▸ **WHAT YOU SHOULD DO**
Only these lines of the data below are wanted: the one with "LOCERR_EXTENGINE_GRPC_STATUS_UNAVAILABLE", the one with "LOCERR_GENERIC_ACCESS_DENIED", and any lines between them, each repeated exactly.
BEGIN MATERIAL PROVIDED
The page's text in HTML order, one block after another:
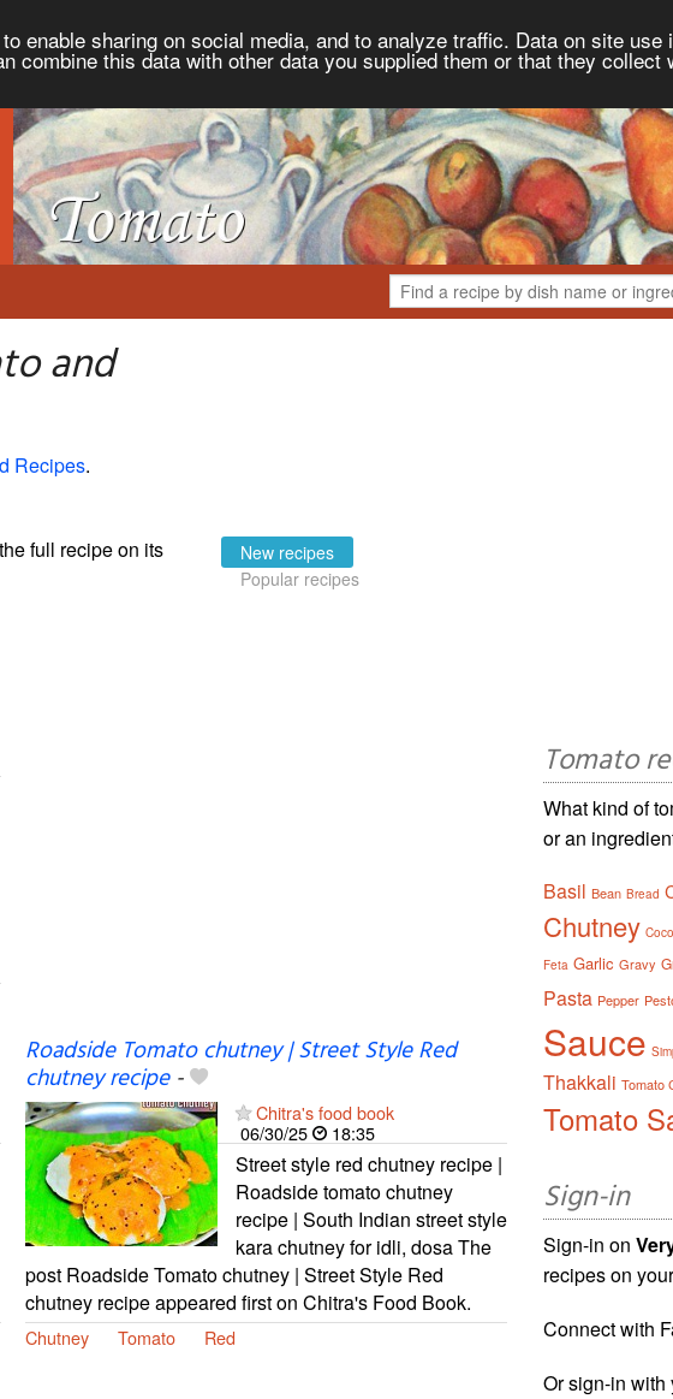
enable sharing on social media, and to analyze traffic. Data on site
combine this data with other data you supplied them or that they collect
and
Recipes.
full recipe on its
New recipes
Popular recipes
Roadside Tomato chutney | Street Style Red
chutney recipe-
Chitra's food book
06/30/25
18:35
Street style red chutney recipe |
Roadside tomato chutney
recipe | South Indian street style
kara chutney for idli, dosa The
post Roadside Tomato chutney | Street Style Red
chutney recipe appeared first on Chitra's Food Book.
Chutney Tomato Red
Tomato
What kind of
or an
Basil Bean Bread
Chutney
Feta Garlic Gravy
Pasta Pepper
Sauce
Thakkali Tomato
Tomato
Sign-in
Sign-in on
recipes on
Connect with
Or sign-in with
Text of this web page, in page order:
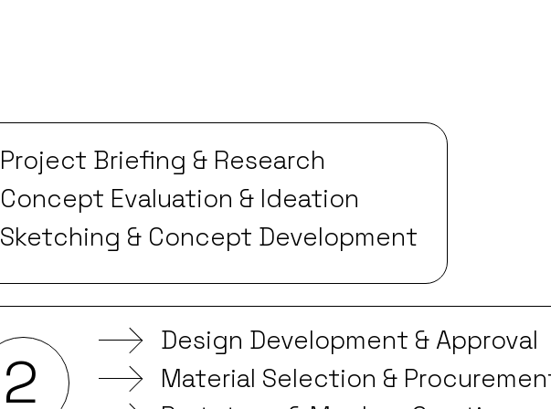
Project Briefing & Research
Concept Evaluation & Ideation
Sketching & Concept Development
2
Design Development & Approval
Material Selection &
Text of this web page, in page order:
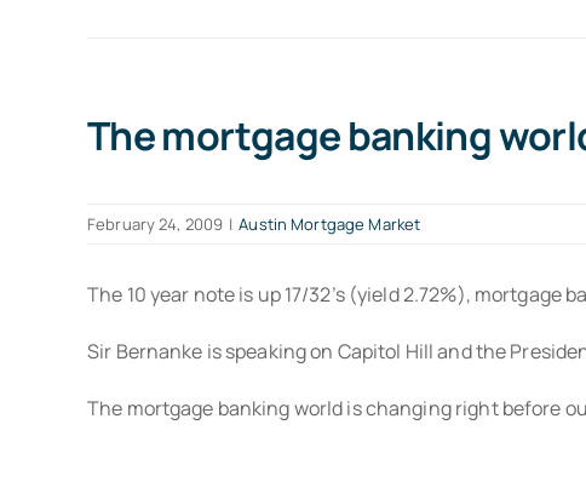
The mortgage banking
February 24, 2009 | Austin Mortgage Market
The 10 year note is up 17/32’s (yield 2.72%), mortgage
Sir Bernanke is speaking on Capitol Hill and the
The mortgage banking world is changing right before
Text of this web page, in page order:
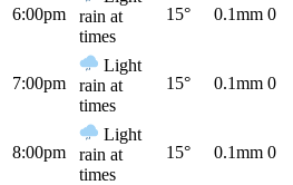
6:00pm
rain at
times
15° 0.1mm 0
7:00pm
Light
rain at
times
15° 0.1mm 0
8:00pm
Light
rain at
times
15° 0.1mm 0
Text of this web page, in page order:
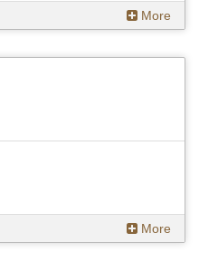
More
More
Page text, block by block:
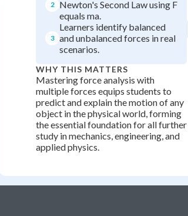
2
Newton's Second Law using F
equals ma.
3
Learners identify balanced
and unbalanced forces in real
scenarios.
WHY THIS MATTERS
Mastering force analysis with
multiple forces equips students to
predict and explain the motion of any
object in the physical world, forming
the essential foundation for all further
study in mechanics, engineering, and
applied physics.
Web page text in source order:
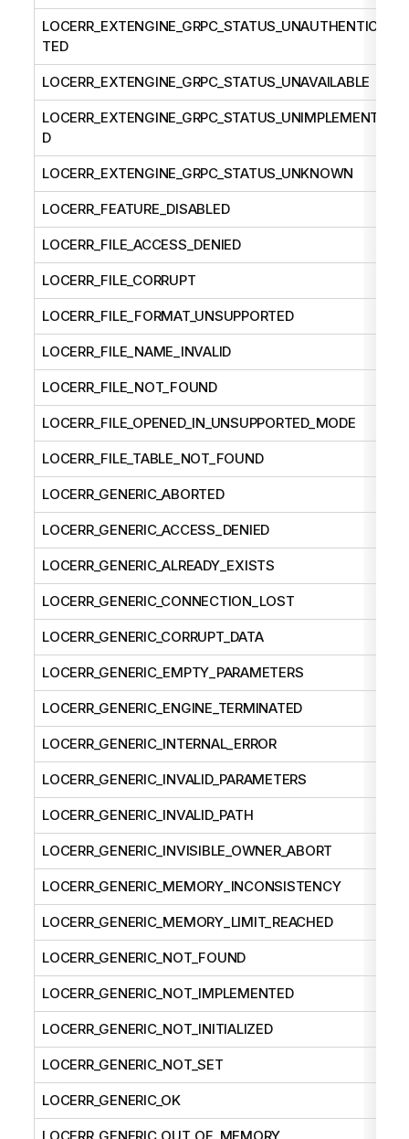
LOCERR_EXTENGINE_GRPC_STATUS_UNAUTHENTICA
TED
LOCERR_EXTENGINE_GRPC_STATUS_UNAVAILABLE
LOCERR_EXTENGINE_GRPC_STATUS_UNIMPLEMENTE
D
LOCERR_EXTENGINE_GRPC_STATUS_UNKNOWN
LOCERR_FEATURE_DISABLED
LOCERR_FILE_ACCESS_DENIED
LOCERR_FILE_CORRUPT
LOCERR_FILE_FORMAT_UNSUPPORTED
LOCERR_FILE_NAME_INVALID
LOCERR_FILE_NOT_FOUND
LOCERR_FILE_OPENED_IN_UNSUPPORTED_MODE
LOCERR_FILE_TABLE_NOT_FOUND
LOCERR_GENERIC_ABORTED
LOCERR_GENERIC_ACCESS_DENIED
LOCERR_GENERIC_ALREADY_EXISTS
LOCERR_GENERIC_CONNECTION_LOST
LOCERR_GENERIC_CORRUPT_DATA
LOCERR_GENERIC_EMPTY_PARAMETERS
LOCERR_GENERIC_ENGINE_TERMINATED
LOCERR_GENERIC_INTERNAL_ERROR
LOCERR_GENERIC_INVALID_PARAMETERS
LOCERR_GENERIC_INVALID_PATH
LOCERR_GENERIC_INVISIBLE_OWNER_ABORT
LOCERR_GENERIC_MEMORY_INCONSISTENCY
LOCERR_GENERIC_MEMORY_LIMIT_REACHED
LOCERR_GENERIC_NOT_FOUND
LOCERR_GENERIC_NOT_IMPLEMENTED
LOCERR_GENERIC_NOT_INITIALIZED
LOCERR_GENERIC_NOT_SET
LOCERR_GENERIC_OK
LOCERR_GENERIC_OUT_OF_MEMORY
END MATERIAL PROVIDED
▸ **REPLY TO THE TASK**
LOCERR_EXTENGINE_GRPC_STATUS_UNAVAILABLE
LOCERR_EXTENGINE_GRPC_STATUS_UNIMPLEMENTE
D
LOCERR_EXTENGINE_GRPC_STATUS_UNKNOWN
LOCERR_FEATURE_DISABLED
LOCERR_FILE_ACCESS_DENIED
LOCERR_FILE_CORRUPT
LOCERR_FILE_FORMAT_UNSUPPORTED
LOCERR_FILE_NAME_INVALID
LOCERR_FILE_NOT_FOUND
LOCERR_FILE_OPENED_IN_UNSUPPORTED_MODE
LOCERR_FILE_TABLE_NOT_FOUND
LOCERR_GENERIC_ABORTED
LOCERR_GENERIC_ACCESS_DENIED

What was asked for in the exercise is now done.